> **INSTRUCTIONS TO FOLLOW**
With the pictures excluded, retype the records that follow exactly.

> **EXERCISE INPUTS**
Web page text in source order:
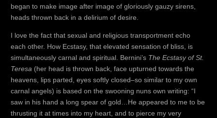
began to make image after image of gloriously gauzy sirens,
heads thrown back in a delirium of desire.
I love the fact that sexual and religious transportment echo
each other. How Ecstasy, that elevated sensation of bliss, is
simultaneously carnal and spiritual. Bernini’s The Ecstasy of St.
Teresa (her head is thrown back, face upturned towards the
heavens, lips parted, eyes softly closed–so similar to my own
carnal angels) is based on the swooning nuns own writing: “I
saw in his hand a long spear of gold…He appeared to me to be
thrusting it at times into my heart, and to pierce my very
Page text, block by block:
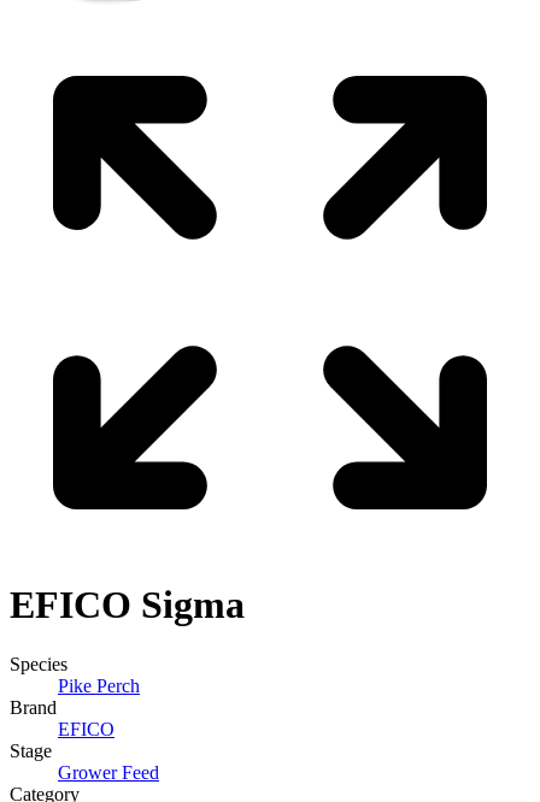
EFICO Sigma
Species
Pike Perch
Brand
EFICO
Stage
Grower Feed
Category
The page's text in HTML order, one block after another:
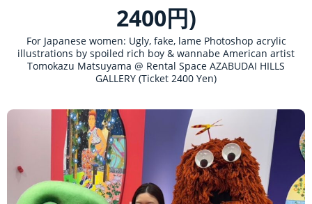
2400円)
For Japanese women: Ugly, fake, lame Photoshop acrylic
illustrations by spoiled rich boy & wannabe American artist
Tomokazu Matsuyama @ Rental Space AZABUDAI HILLS
GALLERY (Ticket 2400 Yen)
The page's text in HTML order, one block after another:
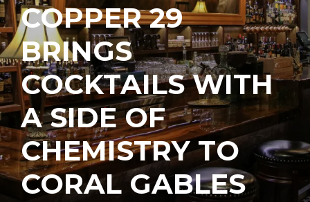
COPPER 29
BRINGS
COCKTAILS WITH
A SIDE OF
CHEMISTRY TO
CORAL GABLES
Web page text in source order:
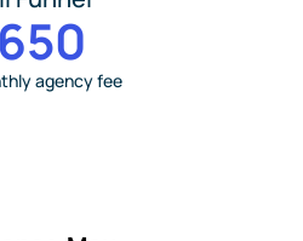
650
agency fee
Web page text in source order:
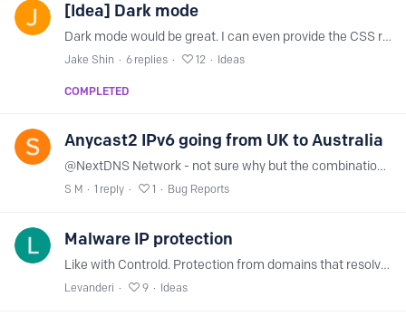
[Idea] Dark mode
Dark mode would be great. I can even provide the CSS recommendations for a dark mode :)
Jake Shin 6 replies 12 Ideas
COMPLETED
Anycast2 IPv6 going from UK to Australia
@NextDNS Network - not sure why but the combination of my ISP and your network does weird things for IPv6 Diagnostic is here https://nextdns.io/diag/10684890-ffb4-11ee-a436-298a8038188d And here's…
S M 1 reply 1 Bug Reports
Malware IP protection
Like with Controld. Protection from domains that resolve to malicious domains. More info here: https://docs.controld.com/docs/malware
Levanderi 9 Ideas
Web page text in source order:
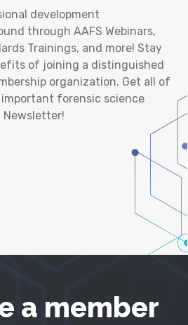
development
through AAFS Webinars,
Trainings, and more! Stay
of joining a distinguished
organization. Get all of
forensic science
Newsletter!
a member
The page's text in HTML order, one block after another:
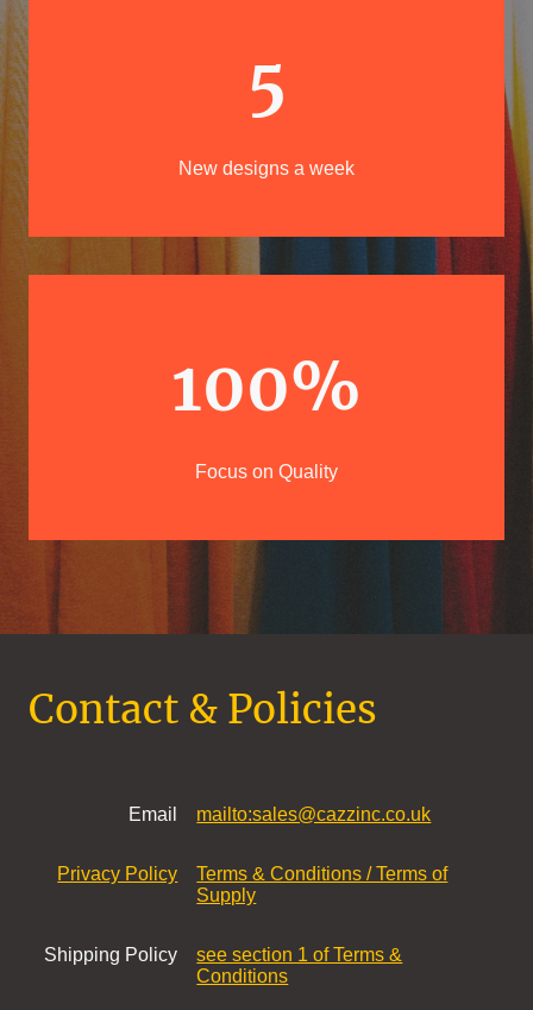
5
New designs a week
100%
Focus on Quality
Contact & Policies
Email mailto:sales@cazzinc.co.uk
Privacy Policy
Terms & Conditions / Terms of
Supply
Shipping Policy
see section 1 of Terms &
Conditions
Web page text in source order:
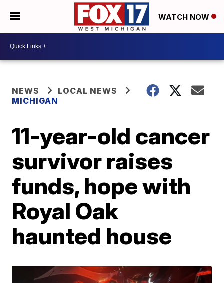
WATCH NOW
NEWS
LOCAL NEWS
MICHIGAN
11-year-old cancer
survivor raises
funds, hope with
Royal Oak
haunted house
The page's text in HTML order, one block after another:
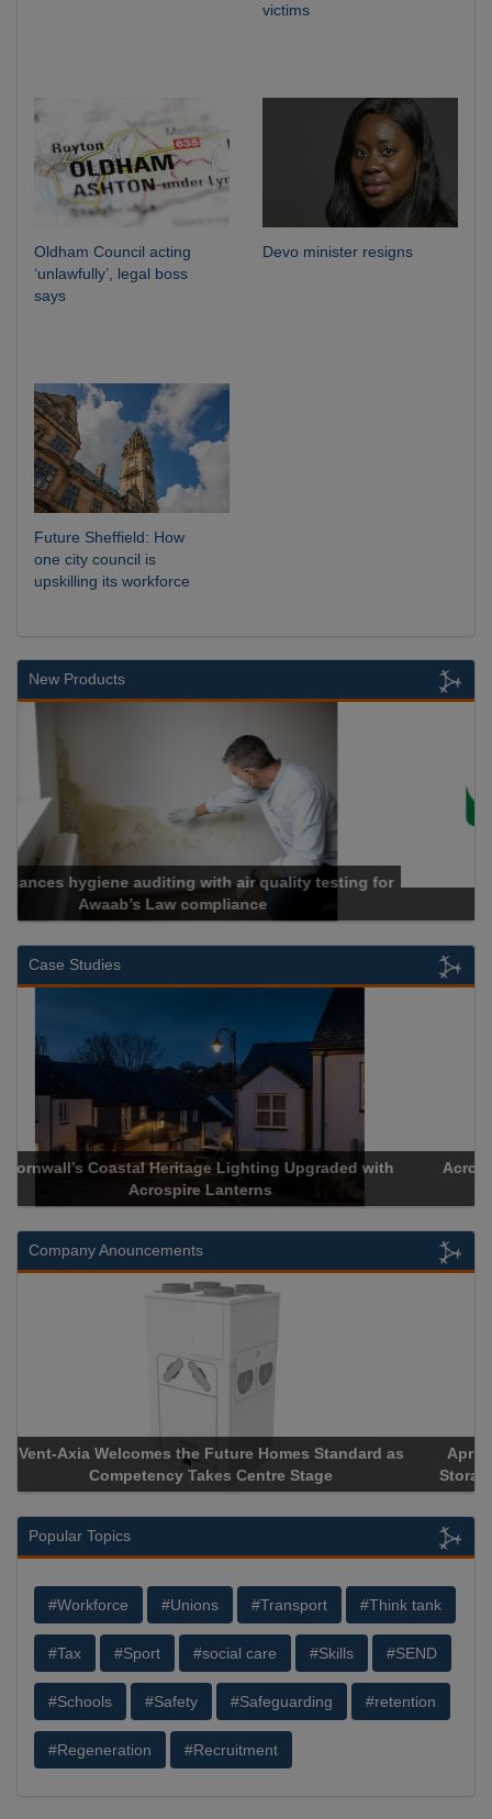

> **REPLY**
Web page text in source order:
began to make image after image of gloriously gauzy sirens,
heads thrown back in a delirium of desire.
I love the fact that sexual and religious transportment echo
each other. How Ecstasy, that elevated sensation of bliss, is
simultaneously carnal and spiritual. Bernini’s The Ecstasy of St.
Teresa (her head is thrown back, face upturned towards the
heavens, lips parted, eyes softly closed–so similar to my own
carnal angels) is based on the swooning nuns own writing: “I
saw in his hand a long spear of gold…He appeared to me to be
thrusting it at times into my heart, and to pierce my very
Page text, block by block:
EFICO Sigma
Species
Pike Perch
Brand
EFICO
Stage
Grower Feed
Category
The page's text in HTML order, one block after another:
2400円)
For Japanese women: Ugly, fake, lame Photoshop acrylic
illustrations by spoiled rich boy & wannabe American artist
Tomokazu Matsuyama @ Rental Space AZABUDAI HILLS
GALLERY (Ticket 2400 Yen)
The page's text in HTML order, one block after another:
COPPER 29
BRINGS
COCKTAILS WITH
A SIDE OF
CHEMISTRY TO
CORAL GABLES
Web page text in source order:
650
agency fee
Web page text in source order:
[Idea] Dark mode
Dark mode would be great. I can even provide the CSS recommendations for a dark mode :)
Jake Shin 6 replies 12 Ideas
COMPLETED
Anycast2 IPv6 going from UK to Australia
@NextDNS Network - not sure why but the combination of my ISP and your network does weird things for IPv6 Diagnostic is here https://nextdns.io/diag/10684890-ffb4-11ee-a436-298a8038188d And here's…
S M 1 reply 1 Bug Reports
Malware IP protection
Like with Controld. Protection from domains that resolve to malicious domains. More info here: https://docs.controld.com/docs/malware
Levanderi 9 Ideas
Web page text in source order:
development
through AAFS Webinars,
Trainings, and more! Stay
of joining a distinguished
organization. Get all of
forensic science
Newsletter!
a member
The page's text in HTML order, one block after another:
5
New designs a week
100%
Focus on Quality
Contact & Policies
Email mailto:sales@cazzinc.co.uk
Privacy Policy
Terms & Conditions / Terms of
Supply
Shipping Policy
see section 1 of Terms &
Conditions
Web page text in source order:
WATCH NOW
NEWS
LOCAL NEWS
MICHIGAN
11-year-old cancer
survivor raises
funds, hope with
Royal Oak
haunted house
The page's text in HTML order, one block after another:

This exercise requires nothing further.